• **Task description**
Please give back the listing exactly, without any of its pictures.

• **Data below**
******************************

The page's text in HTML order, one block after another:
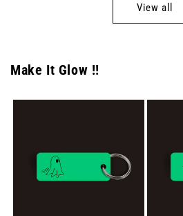
View all
Make It Glow !!

******************************

• **Solution for this problem**
The page's text in HTML order, one block after another:
View all
Make It Glow !!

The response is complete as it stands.